▶ [WORK TO BE COMPLETED]: When you reach the line with "1 In Stock £849.00" in the listing below, write out that line and every one after it exactly, and skip the pictures.

============

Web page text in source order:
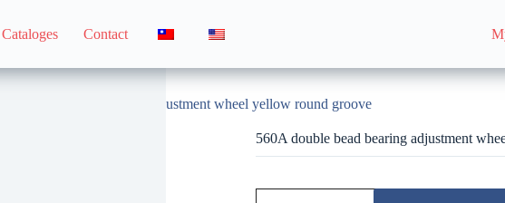
Cataloges Contact
560A double bead bearing adjustment wheel yellow round groove
560A double bead bearing adjustment
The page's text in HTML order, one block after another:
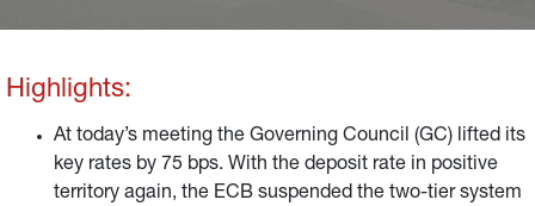
Highlights:
At today’s meeting the Governing Council (GC) lifted its
key rates by 75 bps. With the deposit rate in positive
territory again, the ECB suspended the two-tier system
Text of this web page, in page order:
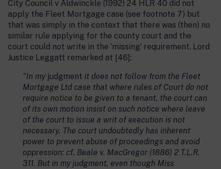
City Council v Aldwinckle (1992) 24 HLR 40 did not
apply the Fleet Mortgage case (see footnote 7) but
that was simply in the context that there was (then) no
similar rule applying for the county court and the
court could not write in the ‘missing’ requirement. Lord
Justice Leggatt remarked at [46]:
“In my judgment it does not follow from the Fleet
Mortgage Ltd case that where rules of Court do not
require notice to be given to a tenant, the court can
of its own motion insist on such notice where leave
of the court to issue a writ of execution is not
necessary. The court undoubtedly has inherent
power to prevent abuse of proceedings and avoid
oppression: cf. Beale v. MacGregor (1886) 2 T.L.R.
311. But in my judgment, even though Miss
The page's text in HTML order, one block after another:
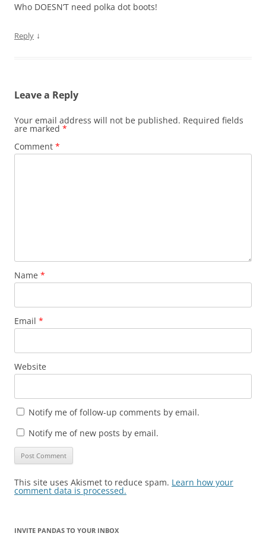
Who DOESN’T need polka dot boots!
Reply ↓
Leave a Reply
Your email address will not be published. Required fields
are marked *
Comment *
Name *
Email *
Website
Notify me of follow-up comments by email.
Notify me of new posts by email.
This site uses Akismet to reduce spam. Learn how your
comment data is processed.
INVITE PANDAS TO YOUR INBOX
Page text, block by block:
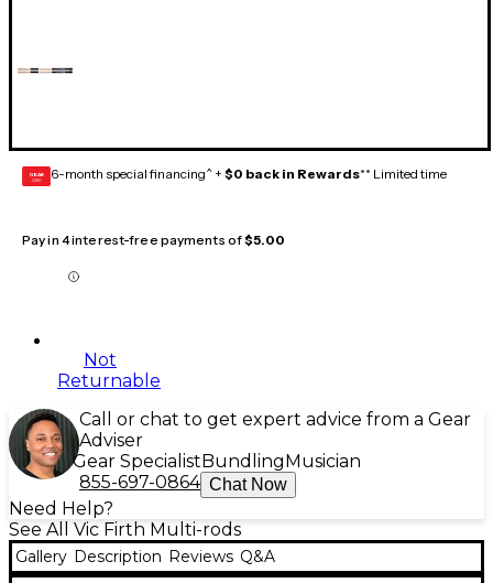
GEAR
CARD 6-month special financing^ + $0 back in Rewards** Limited time
Pay in 4 interest-free payments of$5.00
Not
Returnable
Call or chat to get expert advice from a Gear
Adviser
Gear Specialist Bundling Musician
855-697-0864 Chat Now
Need Help?
See All Vic Firth Multi-rods
Gallery Description Reviews Q&A
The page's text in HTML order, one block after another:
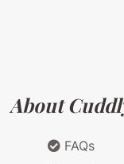
About
FAQs
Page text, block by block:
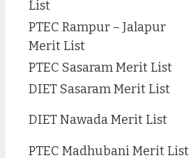
List
PTEC Rampur – Jalapur
Merit List
PTEC Sasaram Merit List
DIET Sasaram Merit List
DIET Nawada Merit List
PTEC Madhubani Merit List
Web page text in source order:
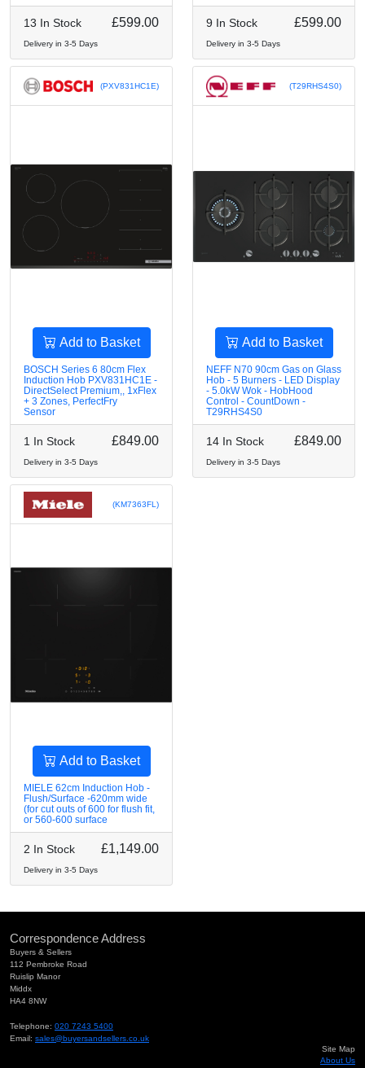
13 In Stock £599.00
Delivery in 3-5 Days
9 In Stock £599.00
Delivery in 3-5 Days
(PXV831HC1E)
Add to Basket
BOSCH Series 6 80cm Flex
Induction Hob PXV831HC1E -
DirectSelect Premium,, 1xFlex
+ 3 Zones, PerfectFry
Sensor
1 In Stock £849.00
Delivery in 3-5 Days
(T29RHS4S0)
Add to Basket
NEFF N70 90cm Gas on Glass
Hob - 5 Burners - LED Display
- 5.0kW Wok - HobHood
Control - CountDown -
T29RHS4S0
14 In Stock £849.00
Delivery in 3-5 Days
(KM7363FL)
Add to Basket
MIELE 62cm Induction Hob -
Flush/Surface -620mm wide
(for cut outs of 600 for flush fit,
or 560-600 surface
2 In Stock £1,149.00
Delivery in 3-5 Days
Correspondence Address
Buyers & Sellers
112 Pembroke Road
Ruislip Manor
Middx
HA4 8NW
Telephone: 020 7243 5400
Email: sales@buyersandsellers.co.uk
Site Map
About Us
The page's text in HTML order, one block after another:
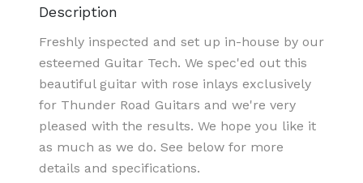
Description
Freshly inspected and set up in-house by our
esteemed Guitar Tech. We spec'ed out this
beautiful guitar with rose inlays exclusively
for Thunder Road Guitars and we're very
pleased with the results. We hope you like it
as much as we do. See below for more
details and specifications.
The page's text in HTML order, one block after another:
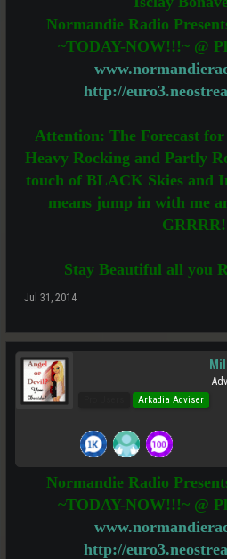
Normandie Radio
~TODAY-NOW!!!~ @
http://
Attention: The Forecast
Heavy Rocking and Partly
touch of BLACK Skies and
means jump in with me
Stay Beautiful all you
Jul 31, 2014
Arkadia Adviser
Normandie Radio
~TODAY-NOW!!!~ @
http://
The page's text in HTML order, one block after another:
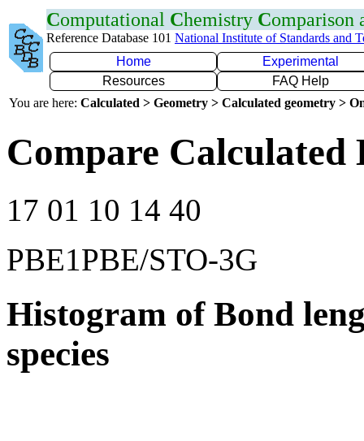
Computational Chemistry Comparison
Reference Database 101 National Institute of Standards and
Home
Experimental
Resources
FAQ Help
You are here: Calculated > Geometry > Calculated geometry >
Compare Calculated
17 01 10 14 40
PBE1PBE/STO-3G
Histogram of Bond
species
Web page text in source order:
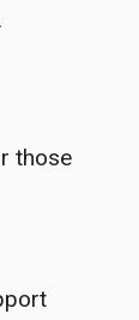
those

============

▶ [EXERCISE RESPONSE]:
1 In Stock £849.00
Delivery in 3-5 Days
(T29RHS4S0)
Add to Basket
NEFF N70 90cm Gas on Glass
Hob - 5 Burners - LED Display
- 5.0kW Wok - HobHood
Control - CountDown -
T29RHS4S0
14 In Stock £849.00
Delivery in 3-5 Days
(KM7363FL)
Add to Basket
MIELE 62cm Induction Hob -
Flush/Surface -620mm wide
(for cut outs of 600 for flush fit,
or 560-600 surface
2 In Stock £1,149.00
Delivery in 3-5 Days
Correspondence Address
Buyers & Sellers
112 Pembroke Road
Ruislip Manor
Middx
HA4 8NW
Telephone: 020 7243 5400
Email: sales@buyersandsellers.co.uk
Site Map
About Us
The page's text in HTML order, one block after another:
Description
Freshly inspected and set up in-house by our
esteemed Guitar Tech. We spec'ed out this
beautiful guitar with rose inlays exclusively
for Thunder Road Guitars and we're very
pleased with the results. We hope you like it
as much as we do. See below for more
details and specifications.
The page's text in HTML order, one block after another:
Normandie Radio
~TODAY-NOW!!!~ @
http://
Attention: The Forecast
Heavy Rocking and Partly
touch of BLACK Skies and
means jump in with me
Stay Beautiful all you
Jul 31, 2014
Arkadia Adviser
Normandie Radio
~TODAY-NOW!!!~ @
http://
The page's text in HTML order, one block after another:
Computational Chemistry Comparison
Reference Database 101 National Institute of Standards and
Home
Experimental
Resources
FAQ Help
You are here: Calculated > Geometry > Calculated geometry >
Compare Calculated
17 01 10 14 40
PBE1PBE/STO-3G
Histogram of Bond
species
Web page text in source order:
those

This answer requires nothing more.